Best Desktop Tower for Video Editing?

davo98

Prominent
Jan 11, 2018
11
0
510
I'm willing to spend about $1300 AUD for a desktop tower (just for the tower, nothing else). I'm a film student, and part of my course requires me to deal with quite substantial amounts of video data to edit.
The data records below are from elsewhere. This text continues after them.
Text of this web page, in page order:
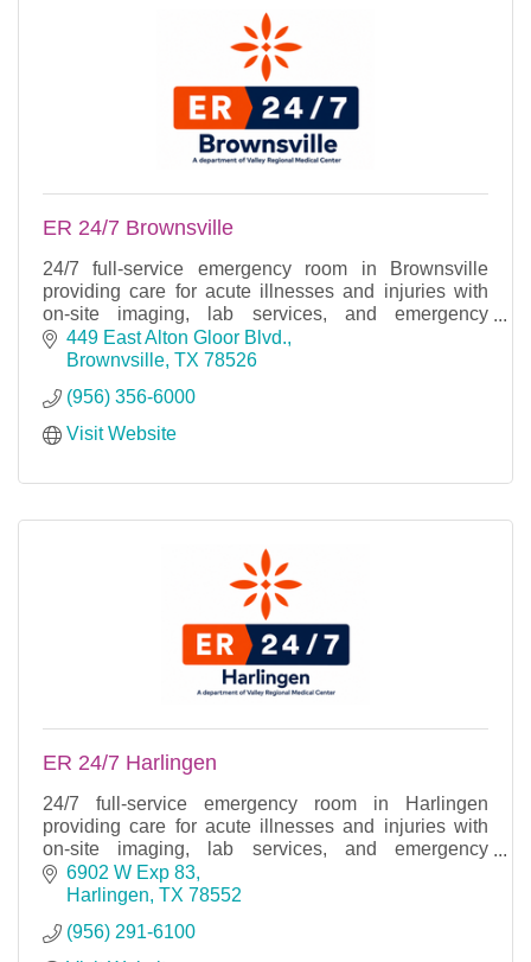
ER 24/7 Brownsville
24/7 full-service emergency room in Brownsville
providing care for acute illnesses and injuries with
on-site imaging, lab services, and emergency
treatment.
449 East Alton Gloor Blvd.
Brownvsille TX 78526
(956) 356-6000
Visit Website
ER 24/7 Harlingen
24/7 full-service emergency room in Harlingen
providing care for acute illnesses and injuries with
on-site imaging, lab services, and emergency
treatment.
6902 W Exp 83
Harlingen TX 78552
(956) 291-6100
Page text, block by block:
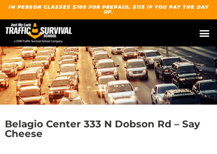
IN PERSON CLASSES $100 FOR PREPAID, $115 IF YOU PAY THE DAY
OF.
Belagio Center 333 N Dobson Rd – Say
Cheese
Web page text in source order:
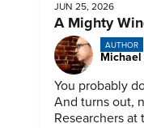
JUN 25, 2026
A Mighty
AUTHOR
You probably
And turns out,
Researchers
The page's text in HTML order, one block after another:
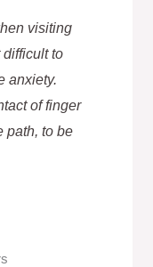
visiting
to
anxiety.
of finger
path, to be
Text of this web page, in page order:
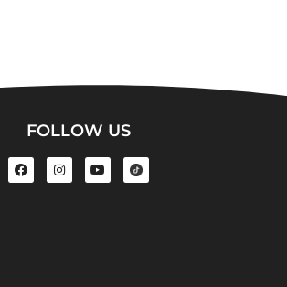
FOLLOW US
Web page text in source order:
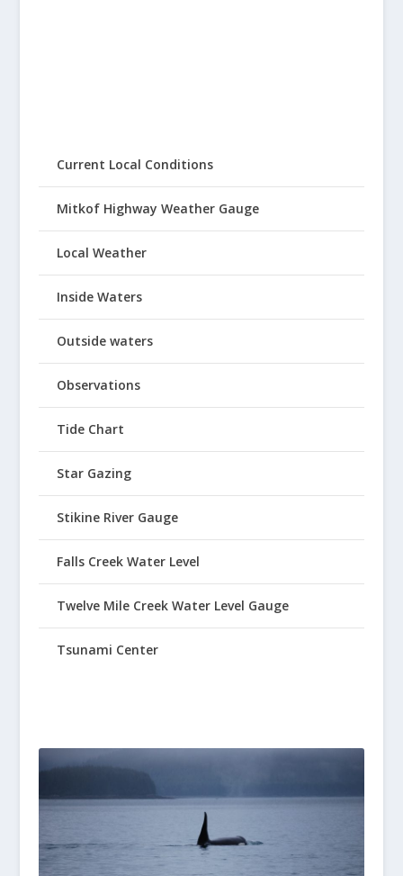
Current Local Conditions
Mitkof Highway Weather Gauge
Local Weather
Inside Waters
Outside waters
Observations
Tide Chart
Star Gazing
Stikine River Gauge
Falls Creek Water Level
Twelve Mile Creek Water Level Gauge
Tsunami Center

I figured an at-home Desktop Computer would be great to maximize the amount of video editing I can do at home. I just want the best tower that I can buy for the price. Something that has great performance and won't let me down. I was looking at the HP ENVY 750-530. Is this something I should be looking for? Or are there better Desktops out there? Any recommendations would be much appreciated!
 
PCPartPicker part list / Price breakdown by merchant

CPU: Intel - Core i7-8700 3.2GHz 6-Core Processor ($465.00 @ Umart)
Motherboard: ASRock - Z370 Pro4 ATX LGA1151 Motherboard ($179.00 @ Mwave Australia)
Memory: G.Skill - Ripjaws V Series 16GB (2 x 8GB) DDR4-3000 Memory ($278.00 @ Umart)
Storage: Crucial - MX300 525GB 2.5" Solid State Drive ($180.00 @ Umart)
Storage: Seagate - Barracuda 2TB 3.5" 7200RPM Internal Hard Drive ($80.00 @ PLE Computers)
Case: Corsair - 200R ATX Mid Tower Case ($81.00 @ Shopping Express)
Power Supply: Corsair - CXM 550W 80+ Bronze Certified Semi-Modular ATX Power Supply ($95.00 @ Shopping Express)
Total: $1358.00
Prices include shipping, taxes, and discounts when available
Generated by PCPartPicker 2018-01-23 01:07 AEDT+1100

450w CXM would be more than enough for this build (you can replace it to save some cash)
but i threw in 550w just in case you decide to add some gaming video card in the future .
even some video editing programs can benefit from nvidia gtx cards .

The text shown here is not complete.